Dataset items:
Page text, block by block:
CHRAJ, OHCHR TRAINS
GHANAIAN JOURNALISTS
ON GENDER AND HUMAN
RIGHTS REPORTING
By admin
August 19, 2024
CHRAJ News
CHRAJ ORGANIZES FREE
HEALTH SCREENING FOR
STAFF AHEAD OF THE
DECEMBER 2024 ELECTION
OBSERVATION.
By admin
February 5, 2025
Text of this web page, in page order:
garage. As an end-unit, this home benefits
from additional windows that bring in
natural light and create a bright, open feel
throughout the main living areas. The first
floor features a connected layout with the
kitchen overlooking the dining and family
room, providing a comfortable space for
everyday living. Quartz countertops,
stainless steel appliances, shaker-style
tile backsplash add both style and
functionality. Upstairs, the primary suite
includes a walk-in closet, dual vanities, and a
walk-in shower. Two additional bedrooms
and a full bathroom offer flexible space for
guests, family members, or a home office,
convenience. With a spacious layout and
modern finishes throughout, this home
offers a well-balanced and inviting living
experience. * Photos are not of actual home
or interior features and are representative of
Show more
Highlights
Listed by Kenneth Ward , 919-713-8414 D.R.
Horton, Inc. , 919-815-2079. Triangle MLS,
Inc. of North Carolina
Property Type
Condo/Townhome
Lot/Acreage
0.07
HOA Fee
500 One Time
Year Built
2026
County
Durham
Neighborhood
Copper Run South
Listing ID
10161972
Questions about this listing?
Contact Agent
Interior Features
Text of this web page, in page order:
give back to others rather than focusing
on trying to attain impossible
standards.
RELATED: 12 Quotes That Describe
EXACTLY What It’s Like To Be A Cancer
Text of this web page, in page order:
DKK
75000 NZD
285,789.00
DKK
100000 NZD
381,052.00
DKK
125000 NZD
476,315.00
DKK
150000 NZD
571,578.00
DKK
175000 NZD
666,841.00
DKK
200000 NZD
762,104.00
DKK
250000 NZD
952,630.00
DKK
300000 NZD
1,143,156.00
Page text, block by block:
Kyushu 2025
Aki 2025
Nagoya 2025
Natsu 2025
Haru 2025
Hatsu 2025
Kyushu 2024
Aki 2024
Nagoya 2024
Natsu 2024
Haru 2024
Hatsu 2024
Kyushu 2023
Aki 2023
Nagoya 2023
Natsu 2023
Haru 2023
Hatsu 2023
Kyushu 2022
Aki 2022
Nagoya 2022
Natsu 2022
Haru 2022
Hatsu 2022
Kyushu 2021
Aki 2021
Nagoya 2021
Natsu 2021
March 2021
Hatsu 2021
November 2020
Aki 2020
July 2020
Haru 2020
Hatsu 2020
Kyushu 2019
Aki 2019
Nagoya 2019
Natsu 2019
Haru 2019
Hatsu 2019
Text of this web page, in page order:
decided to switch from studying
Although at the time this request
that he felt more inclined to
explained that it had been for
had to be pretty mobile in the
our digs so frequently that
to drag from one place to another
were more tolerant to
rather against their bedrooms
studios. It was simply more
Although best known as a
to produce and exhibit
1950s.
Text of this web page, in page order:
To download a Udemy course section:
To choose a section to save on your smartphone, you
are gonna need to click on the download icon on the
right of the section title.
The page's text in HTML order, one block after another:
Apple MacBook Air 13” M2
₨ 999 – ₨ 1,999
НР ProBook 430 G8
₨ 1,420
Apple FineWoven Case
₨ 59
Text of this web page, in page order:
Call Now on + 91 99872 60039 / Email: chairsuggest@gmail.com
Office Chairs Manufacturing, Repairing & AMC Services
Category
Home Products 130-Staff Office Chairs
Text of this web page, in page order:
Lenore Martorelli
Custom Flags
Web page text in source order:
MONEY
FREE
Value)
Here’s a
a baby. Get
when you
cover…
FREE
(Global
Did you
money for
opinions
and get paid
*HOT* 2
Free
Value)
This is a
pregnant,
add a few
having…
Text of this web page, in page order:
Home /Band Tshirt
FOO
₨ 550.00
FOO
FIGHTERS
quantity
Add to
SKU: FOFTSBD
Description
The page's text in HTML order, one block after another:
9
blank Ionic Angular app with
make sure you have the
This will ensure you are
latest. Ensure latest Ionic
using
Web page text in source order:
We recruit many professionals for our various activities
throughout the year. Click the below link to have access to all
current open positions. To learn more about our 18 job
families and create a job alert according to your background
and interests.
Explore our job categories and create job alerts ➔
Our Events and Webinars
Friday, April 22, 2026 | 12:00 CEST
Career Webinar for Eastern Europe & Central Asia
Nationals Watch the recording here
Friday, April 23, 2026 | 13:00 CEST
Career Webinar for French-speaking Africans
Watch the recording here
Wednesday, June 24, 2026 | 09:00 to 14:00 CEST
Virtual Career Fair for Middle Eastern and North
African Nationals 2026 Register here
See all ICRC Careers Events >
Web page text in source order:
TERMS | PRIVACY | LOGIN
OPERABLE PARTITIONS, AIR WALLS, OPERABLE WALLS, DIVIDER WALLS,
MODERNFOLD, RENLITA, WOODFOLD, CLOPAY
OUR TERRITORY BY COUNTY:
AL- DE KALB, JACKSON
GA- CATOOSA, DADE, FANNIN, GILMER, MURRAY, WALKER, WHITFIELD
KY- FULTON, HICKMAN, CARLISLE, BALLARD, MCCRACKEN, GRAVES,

### [What you have to do]
Start with the line above that contains "OBSERVATION." and end with the line that contains "experience. * Photos are not of actual home". Write out those lines exactly, and only those.

### [Your solution]
OBSERVATION.
By admin
February 5, 2025
Text of this web page, in page order:
garage. As an end-unit, this home benefits
from additional windows that bring in
natural light and create a bright, open feel
throughout the main living areas. The first
floor features a connected layout with the
kitchen overlooking the dining and family
room, providing a comfortable space for
everyday living. Quartz countertops,
stainless steel appliances, shaker-style
tile backsplash add both style and
functionality. Upstairs, the primary suite
includes a walk-in closet, dual vanities, and a
walk-in shower. Two additional bedrooms
and a full bathroom offer flexible space for
guests, family members, or a home office,
convenience. With a spacious layout and
modern finishes throughout, this home
offers a well-balanced and inviting living
experience. * Photos are not of actual home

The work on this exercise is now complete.